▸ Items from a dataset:
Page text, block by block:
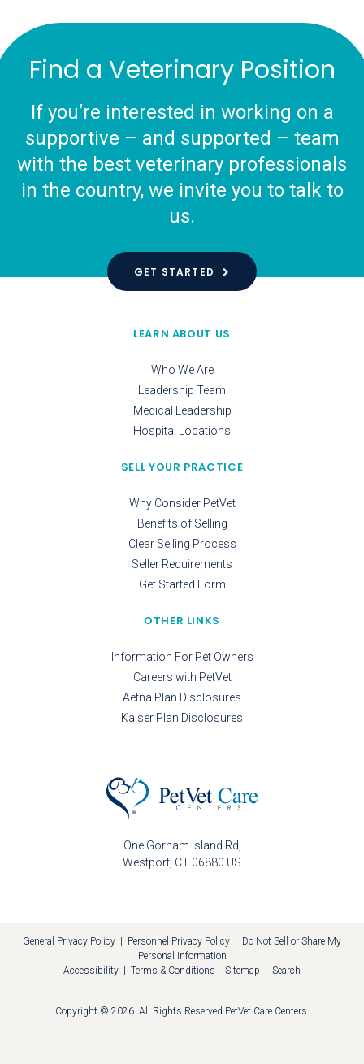
Find a Veterinary Position
If you’re interested in working on a
supportive – and supported – team
with the best veterinary professionals
in the country, we invite you to talk to
us.
GET STARTED
One Gorham Island Rd
Westport CT 06880 US
LEARN ABOUT US
Who We Are
Leadership Team
Medical Leadership
Hospital Locations
SELL YOUR PRACTICE
Why Consider PetVet
Benefits of Selling
Clear Selling Process
Seller Requirements
Get Started Form
OTHER LINKS
Information For Pet Owners
Careers with PetVet
Aetna Plan Disclosures
Kaiser Plan Disclosures
General Privacy Policy Personnel Privacy Policy
Do Not Sell or Share My
Personal Information
Accessibility
Terms & Conditions Sitemap Search
Copyright © 2026. All Rights Reserved PetVet Care Centers.
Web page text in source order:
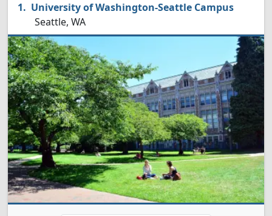
University of Washington-Seattle Campus
Seattle, WA
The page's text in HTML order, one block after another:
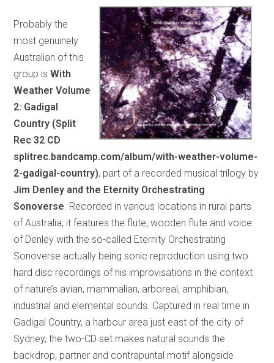
Probably the
most genuinely
Australian of this
group isWith
Weather Volume
2: Gadigal
Country (Split
Rec 32 CD
splitrec.bandcamp.com/album/with-weather-volume-
2-gadigal-country), part of a recorded musical trilogy by
Jim Denley and the Eternity Orchestrating
Sonoverse . Recorded in various locations in rural parts
of Australia, it features the flute, wooden flute and voice
of Denley with the so-called Eternity Orchestrating
Sonoverse actually being sonic reproduction using two
hard disc recordings of his improvisations in the context
of nature’s avian, mammalian, arboreal, amphibian,
industrial and elemental sounds. Captured in real time in
Gadigal Country, a harbour area just east of the city of
Sydney, the two-CD set makes natural sounds the
backdrop, partner and contrapuntal motif alongside
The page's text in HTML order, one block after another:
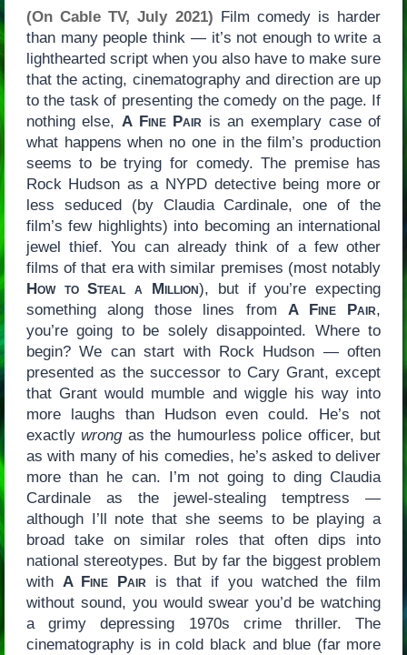
(On Cable TV, July 2021) Film comedy is harder
than many people think — it’s not enough to write a
lighthearted script when you also have to make sure
that the acting, cinematography and direction are up
to the task of presenting the comedy on the page. If
nothing else, A Fine Pair is an exemplary case of
what happens when no one in the film’s production
seems to be trying for comedy. The premise has
Rock Hudson as a NYPD detective being more or
less seduced (by Claudia Cardinale, one of the
film’s few highlights) into becoming an international
jewel thief. You can already think of a few other
films of that era with similar premises (most notably
How to Steal a Million), but if you’re expecting
something along those lines from A Fine Pair,
you’re going to be solely disappointed. Where to
begin? We can start with Rock Hudson — often
presented as the successor to Cary Grant, except
that Grant would mumble and wiggle his way into
more laughs than Hudson even could. He’s not
exactlywrongas the humourless police officer, but
as with many of his comedies, he’s asked to deliver
more than he can. I’m not going to ding Claudia
Cardinale as the jewel-stealing temptress —
although I’ll note that she seems to be playing a
broad take on similar roles that often dips into
national stereotypes. But by far the biggest problem
with A Fine Pair is that if you watched the film
without sound, you would swear you’d be watching
a grimy depressing 1970s crime thriller. The
cinematography is in cold black and blue (far more
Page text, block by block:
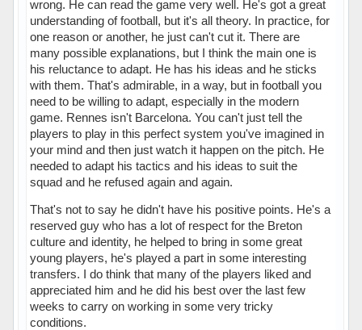
wrong. He can read the game very well. He's got a great
understanding of football, but it's all theory. In practice, for
one reason or another, he just can't cut it. There are
many possible explanations, but I think the main one is
his reluctance to adapt. He has his ideas and he sticks
with them. That's admirable, in a way, but in football you
need to be willing to adapt, especially in the modern
game. Rennes isn't Barcelona. You can't just tell the
players to play in this perfect system you've imagined in
your mind and then just watch it happen on the pitch. He
needed to adapt his tactics and his ideas to suit the
squad and he refused again and again.
That's not to say he didn't have his positive points. He's a
reserved guy who has a lot of respect for the Breton
culture and identity, he helped to bring in some great
young players, he's played a part in some interesting
transfers. I do think that many of the players liked and
appreciated him and he did his best over the last few
weeks to carry on working in some very tricky
conditions.
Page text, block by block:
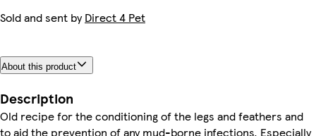
Sold and sent byDirect 4 Pet
About this product
Description
Old recipe for the conditioning of the legs and feathers and
to aid the prevention of any mud-borne infections. Especially
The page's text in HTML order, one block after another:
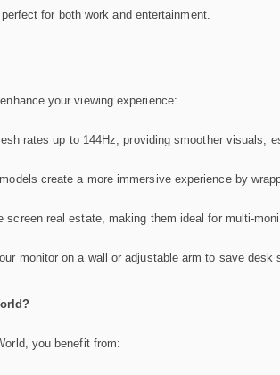
for both work and entertainment.
your viewing experience:
rates up to 144Hz, providing smoother visuals,
create a more immersive experience by
screen real estate, making them ideal for multi-
monitor on a wall or adjustable arm to save desk
you benefit from:
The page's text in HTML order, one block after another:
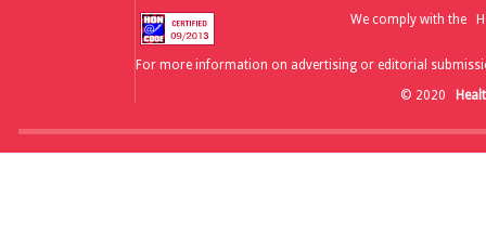
We comply with the
For more information on advertising or editorial
© 2020
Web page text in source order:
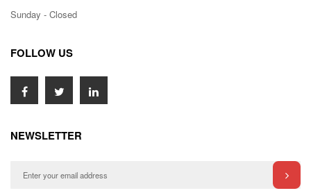
Sunday - Closed
FOLLOW US
NEWSLETTER
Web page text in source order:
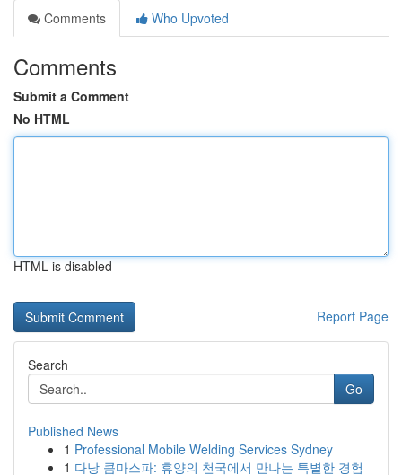
Comments
Who Upvoted
Comments
Submit a Comment
No HTML
HTML is disabled
Report Page
Search
Go
Published News
1 Professional Mobile Welding Services Sydney
1 다낭 콤마스파: 휴양의 천국에서 만나는 특별한 경험
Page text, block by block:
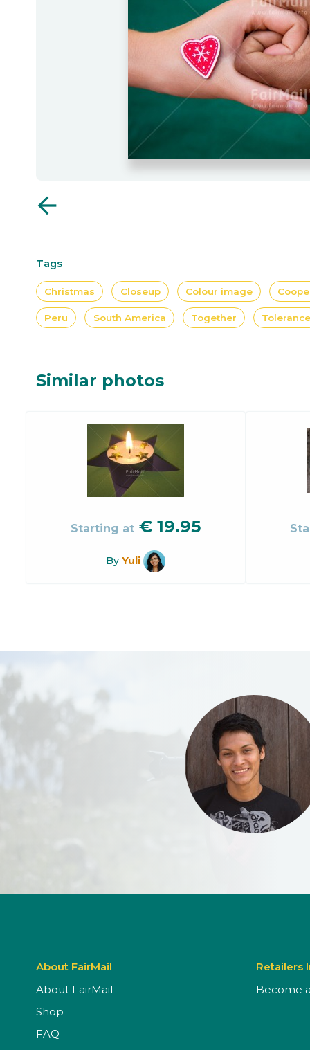
arrow_back
Tags
Christmas Closeup Colour image
Peru South America Together Tolerance
Similar photos
Starting at € 19.95
By Yuli
About FairMail
About FairMail
Shop
FAQ
Retailers
Become
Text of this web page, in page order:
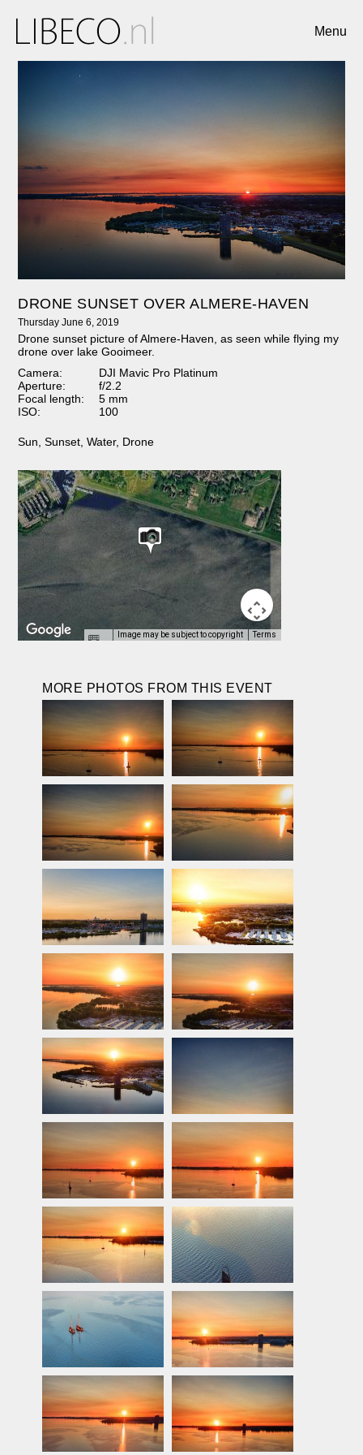
DRONE SUNSET OVER ALMERE-HAVEN
Thursday June 6, 2019
Drone sunset picture of Almere-Haven, as seen while flying my
drone over lake Gooimeer.
Camera:
DJI Mavic Pro Platinum
Aperture:
f/2.2
Focal length:
5 mm
ISO:
100
Sun,Sunset,Water, Drone
Image may be subject to copyright Terms
Menu
MORE PHOTOS FROM THIS EVENT
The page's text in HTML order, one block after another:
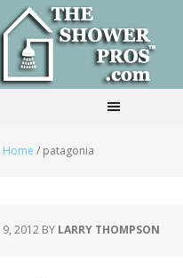
Home / patagonia
9, 2012 BY LARRY THOMPSON
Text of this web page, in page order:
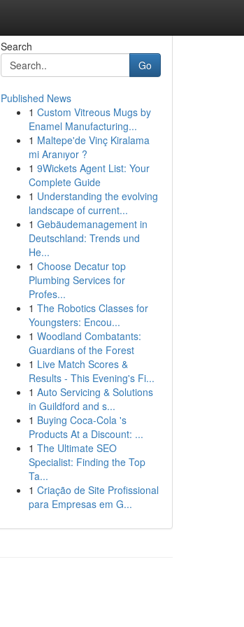
Search
Go
Published News
1 Custom Vitreous Mugs by
Enamel Manufacturing...
1 Maltepe'de Vinç Kiralama
mi Aranıyor ?
1 9Wickets Agent List: Your
Complete Guide
1 Understanding the evolving
landscape of current...
1 Gebäudemanagement in
Deutschland: Trends und
He...
1 Choose Decatur top
Plumbing Services for
Profes...
1 The Robotics Classes for
Youngsters: Encou...
1 Woodland Combatants:
Guardians of the Forest
1 Live Match Scores &
Results - This Evening's Fi...
1 Auto Servicing & Solutions
in Guildford and s...
1 Buying Coca-Cola 's
Products At a Discount: ...
1 The Ultimate SEO
Specialist: Finding the Top
Ta...
1 Criação de Site Profissional
para Empresas em G...
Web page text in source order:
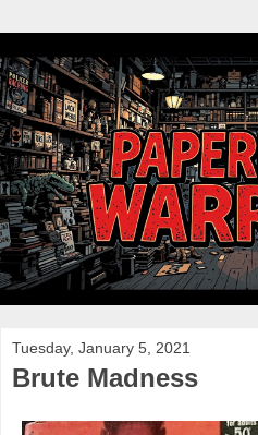
Tuesday, January 5, 2021
Brute Madness
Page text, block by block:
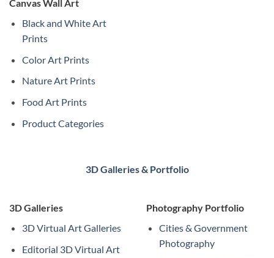
Canvas Wall Art
Black and White Art
Prints
Color Art Prints
Nature Art Prints
Food Art Prints
Product Categories
3D Galleries & Portfolio
3D Galleries
3D Virtual Art Galleries
Editorial 3D Virtual Art
Photography Portfolio
Cities & Government
Photography
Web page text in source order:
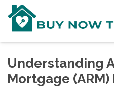
Understanding
Mortgage
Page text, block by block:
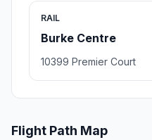
RAIL
Burke Centre
10399 Premier Court
Flight Path Map
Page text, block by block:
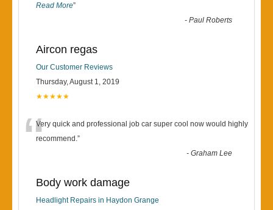
Read More”
-Paul Roberts
Aircon regas
Our Customer Reviews
Thursday, August 1, 2019
★★★★★
“Very quick and professional job car super cool now would highly
recommend.”
-Graham Lee
Body work damage
Headlight Repairs in Haydon Grange
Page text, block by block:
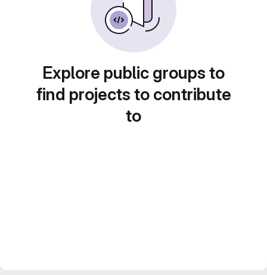
Explore public groups to
find projects to contribute
to
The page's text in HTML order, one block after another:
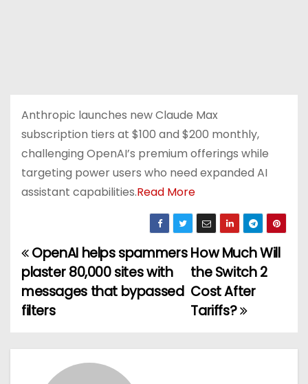
Anthropic launches new Claude Max
subscription tiers at $100 and $200 monthly,
challenging OpenAI’s premium offerings while
targeting power users who need expanded AI
assistant capabilities.Read More
P
o
s
t
How Much Will
the Switch 2
Cost After
Tariffs?
OpenAI helps spammers
plaster 80,000 sites with
messages that bypassed
filters
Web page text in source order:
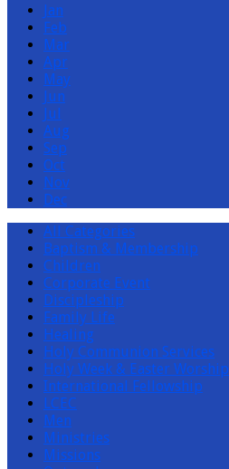
Jan
Feb
Mar
Apr
May
Jun
Jul
Aug
Sep
Oct
Nov
Dec
All Categories
Baptism & Membership
Children
Corporate Event
Discipleship
Family Life
Healing
Holy Communion Services
Holy Week & Easter
International Fellowship
LCEC
Men
Ministries
Missions
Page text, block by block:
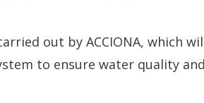
out by ACCIONA, which
to ensure water quality
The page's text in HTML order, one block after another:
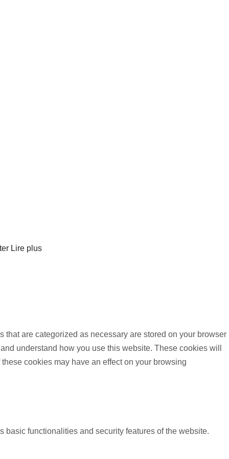
Lire plus
are categorized as necessary are stored on your browser
understand how you use this website. These cookies will
cookies may have an effect on your browsing
functionalities and security features of the website.
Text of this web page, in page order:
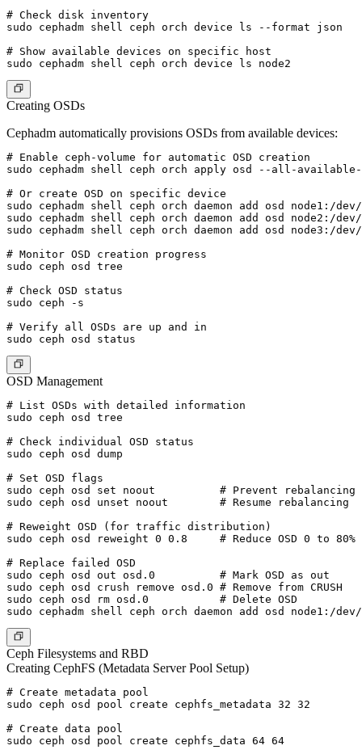
# Check disk inventory
sudo cephadm shell ceph orch device ls --format json
# Show available devices on specific host
Creating OSDs
Cephadm automatically provisions OSDs from available devices:
# Enable ceph-volume for automatic OSD creation
sudo cephadm shell ceph orch apply osd --all-available-
# Or create OSD on specific device
sudo cephadm shell ceph orch daemon add osd node1:/dev/
sudo cephadm shell ceph orch daemon add osd node2:/dev/
sudo cephadm shell ceph orch daemon add osd node3:/dev/
# Monitor OSD creation progress
sudo ceph osd tree
# Check OSD status
sudo ceph -s
# Verify all OSDs are up and in
OSD Management
# List OSDs with detailed information
sudo ceph osd tree
# Check individual OSD status
sudo ceph osd dump
# Set OSD flags
sudo ceph osd set noout          # Prevent rebalancing
sudo ceph osd unset noout        # Resume rebalancing
# Reweight OSD (for traffic distribution)
sudo ceph osd reweight 0 0.8     # Reduce OSD 0 to 80%
# Replace failed OSD
sudo ceph osd out osd.0          # Mark OSD as out
sudo ceph osd crush remove osd.0 # Remove from CRUSH
sudo ceph osd rm osd.0           # Delete OSD
Ceph Filesystems and RBD
Creating CephFS (Metadata Server Pool Setup)
# Create metadata pool
sudo ceph osd pool create cephfs_metadata 32 32
# Create data pool
sudo ceph osd pool create cephfs_data 64 64

▸ Work item: Scan the data above and copy each line containing the word "often".

▸ The completed task:
begin? We can start with Rock Hudson — often
broad take on similar roles that often dips into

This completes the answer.